BOB: Cliffhanger, cliff diving, cliff ... uh ...

MIKE: Cliff notes.

BOB: Cliff notes.

MIKE: Yeah, exactly. Media loves that sort of stuff and they've taken advantage of it. But underneath all of that is a series of very powerful spatial metaphors that conjure up for us, unconsciously really, a kind of line drawing that moves along horizontally and then drops precipitously down. Now, feeding this image, as George Lakoff pointed out recently, is the metaphor that the economy, like time, is motion. Slope, hill, speed bump, all of these alternatives to cliff that were mentioned in that montage that we played earlier, still contain the notion that the economy is moving.
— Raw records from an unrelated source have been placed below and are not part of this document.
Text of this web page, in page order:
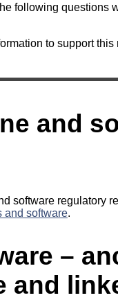
following questions
to support this
and
software regulatory
and software.
–
and
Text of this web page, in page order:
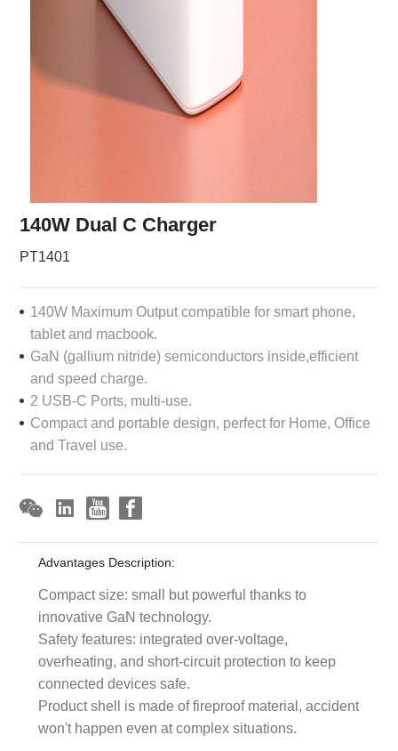
140W Dual C Charger
PT1401
140W Maximum Output compatible for smart phone,
tablet and macbook.
GaN (gallium nitride) semiconductors inside,efficient
and speed charge.
2 USB-C Ports, multi-use.
Compact and portable design, perfect for Home, Office
and Travel use.
Advantages Description:
Compact size: small but powerful thanks to
innovative GaN technology.
Safety features: integrated over-voltage,
overheating, and short-circuit protection to keep
connected devices safe.
Product shell is made of fireproof material, accident
won't happen even at complex situations.
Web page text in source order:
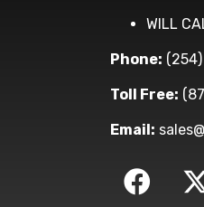
WILL
Phone:
Toll Free:
Email:
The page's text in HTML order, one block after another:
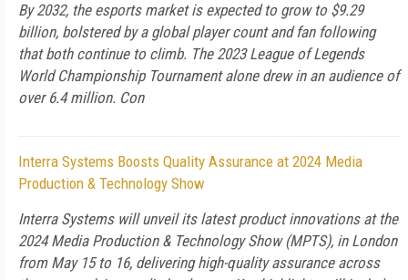
By 2032, the esports market is expected to grow to $9.29
billion, bolstered by a global player count and fan following
that both continue to climb. The 2023 League of Legends
World Championship Tournament alone drew in an audience of
over 6.4 million. Con
Interra Systems Boosts Quality Assurance at 2024 Media
Production & Technology Show
Interra Systems will unveil its latest product innovations at the
2024 Media Production & Technology Show (MPTS), in London
from May 15 to 16, delivering high-quality assurance across
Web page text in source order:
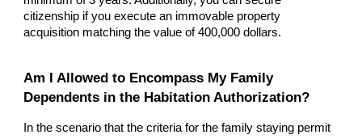
citizenship if you execute an immovable property
acquisition matching the value of 400,000 dollars.
Am I Allowed to Encompass My Family
Dependents in the Habitation Authorization?
In the scenario that the criteria for the family staying permit
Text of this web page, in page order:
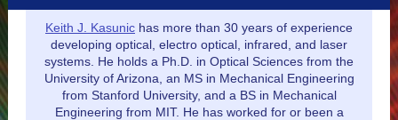
Keith J. Kasunic has more than 30 years of experience
developing optical, electro optical, infrared, and laser
systems. He holds a Ph.D. in Optical Sciences from the
University of Arizona, an MS in Mechanical Engineering
from Stanford University, and a BS in Mechanical
Engineering from MIT. He has worked for or been a
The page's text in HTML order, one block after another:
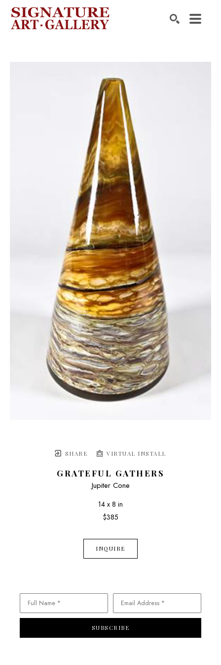
SHARE VIRTUAL INSTALL
GRATEFUL GATHERS
Jupiter Cone
14 x 8 in
$385
INQUIRE
Full Name * Email Address *
SUBSCRIBE
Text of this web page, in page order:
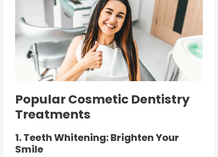
Popular Cosmetic Dentistry
Treatments
1. Teeth Whitening: Brighten Your
Smile
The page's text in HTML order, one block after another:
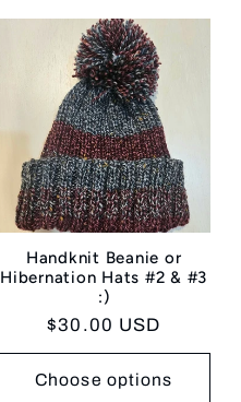
Handknit Beanie or
Hibernation Hats #2 & #3
:)
Regular
price
$30.00 USD
Choose options
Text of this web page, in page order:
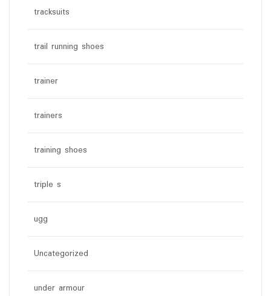
tracksuits
trail running shoes
trainer
trainers
training shoes
triple s
ugg
Uncategorized
under armour
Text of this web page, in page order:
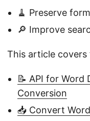
🧹 Preserve
🔎 Improve
This article
📝 API for Word
Conversion
📥 Convert
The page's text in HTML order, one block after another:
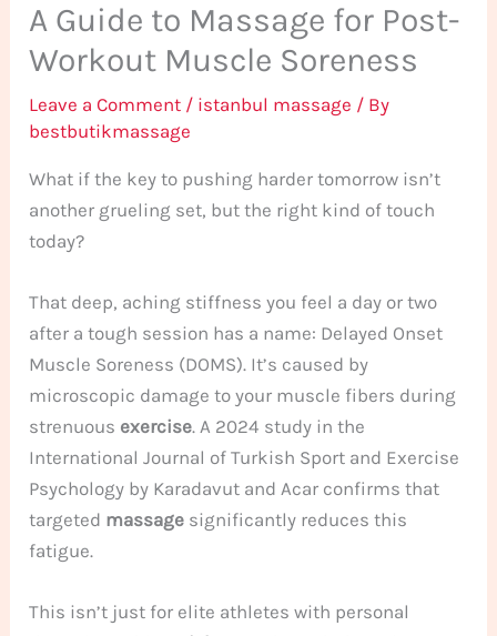
A Guide to Massage for Post-
Workout Muscle Soreness
Leave a Comment / istanbul massage / By
bestbutikmassage
What if the key to pushing harder tomorrow isn’t
another grueling set, but the right kind of touch
today?
That deep, aching stiffness you feel a day or two
after a tough session has a name: Delayed Onset
Muscle Soreness (DOMS). It’s caused by
microscopic damage to your muscle fibers during
strenuous exercise. A 2024 study in the
International Journal of Turkish Sport and Exercise
Psychology by Karadavut and Acar confirms that
targeted massage significantly reduces this
fatigue.
This isn’t just for elite athletes with personal
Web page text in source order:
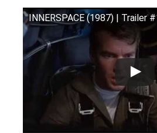
INNERSPACE (1987) | Trailer
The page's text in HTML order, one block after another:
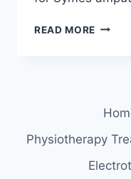
READ MORE
Physiotherapy
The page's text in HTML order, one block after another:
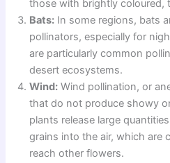
those with brightly coloured,
Bats: In some regions, bats
pollinators, especially for
are particularly common
desert ecosystems.
Wind: Wind pollination, or
that do not produce showy
plants release large
grains into the air, which are
reach other flowers.
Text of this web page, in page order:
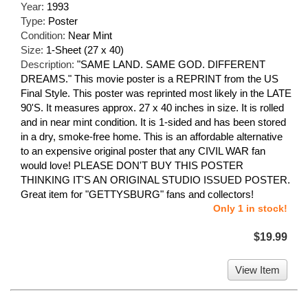
Year: 1993
Type: Poster
Condition: Near Mint
Size: 1-Sheet (27 x 40)
Description: "SAME LAND. SAME GOD. DIFFERENT
DREAMS." This movie poster is a REPRINT from the US
Final Style. This poster was reprinted most likely in the LATE
90'S. It measures approx. 27 x 40 inches in size. It is rolled
and in near mint condition. It is 1-sided and has been stored
in a dry, smoke-free home. This is an affordable alternative
to an expensive original poster that any CIVIL WAR fan
would love! PLEASE DON'T BUY THIS POSTER
THINKING IT'S AN ORIGINAL STUDIO ISSUED POSTER.
Great item for "GETTYSBURG" fans and collectors!
Only 1 in stock!
$19.99
View Item
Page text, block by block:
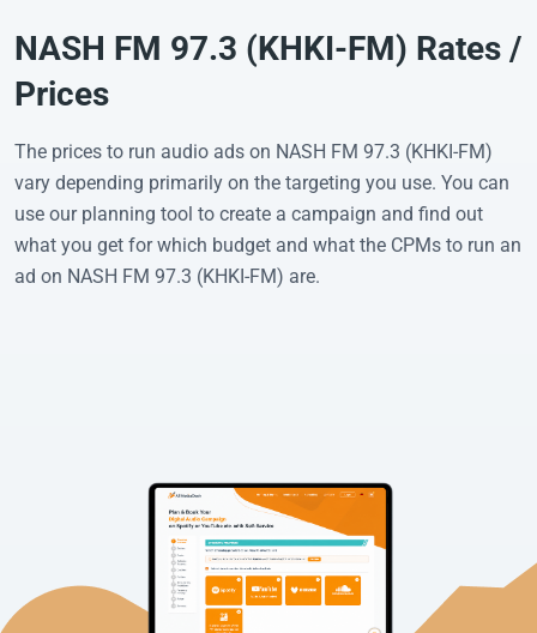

Then we have the metaphors “the past is left” and “the future is right,” which Lakoff says explain "why the diagram goes from left to right when the economy is conceptualized as moving 'forward.'" Then of course we have “good is up” and “bad is down,” or a more refined version of that: “Success is rising” and “failing is falling.” Lakoff believes these primal, spatial metaphors form what he calls a "neural cascade" that he says is "so tightly integrated and so natural that we barely notice them, if we notice them at all." James Geary takes it, you might say, one step further. Here he is:

JAMES GEARY: So when you think about stock prices, when they’re described as rising they’re always described as soaring or leaping or climbing – all action verbs that imply, they’re metaphors, that imply a living thing. But when we talk about house prices dropping like a stone or plummeting they’re all metaphors of dead things. Down is equated with death. Dead things fall down. They drop dead, literally. That’s not even a metaphor. And we emotionally equate that with sort of economic death or financial death. So while the “fiscal cliff” metaphor may be misinformed in terms of its pure economics, the fact that it grabs people’s attention is, hopefully, a good thing.

MIKE to JAMES GEARY: So will there be a compromise?

JAMES GEARY: [lauging] Nope.

MIKE to JAMES GEARY: [laughing] You don’t think so?

JAMES GEARY: I think it’ll just be another fudge that’ll, you know, kick the ball … see you can’t even talk about this stuff. Every other word is a metaphor.

MIKE to JAMES GEARY: [laughing]

BOB: Well, actually he's got the metaphor wrong. I think they say kick the "can" down the road, not kick the "ball" down the road.

MIKE: Well I think either one would suffice. But you know imagine if we were some kind of alien species that lived in zero gravity.

BOB: Mm-hmm.

MIKE: The idea of "up" and "down" wouldn't really have the same kind of cultural cachet that it has for us.

BOB: Yeah, yeah. And I'll tell you something. Google Maps would be pretty much useless.

MIKE: [laughing] Yeah, then it would be like the maps app that Apple made.

BOB: Yeah, not that bad.

MIKE: [laughing] All right, I guess Apple's never gonna wanna be a sponsor of this podcast.

BOB: No, I hope Audible stays with us 'cause we've just crossed one off the list.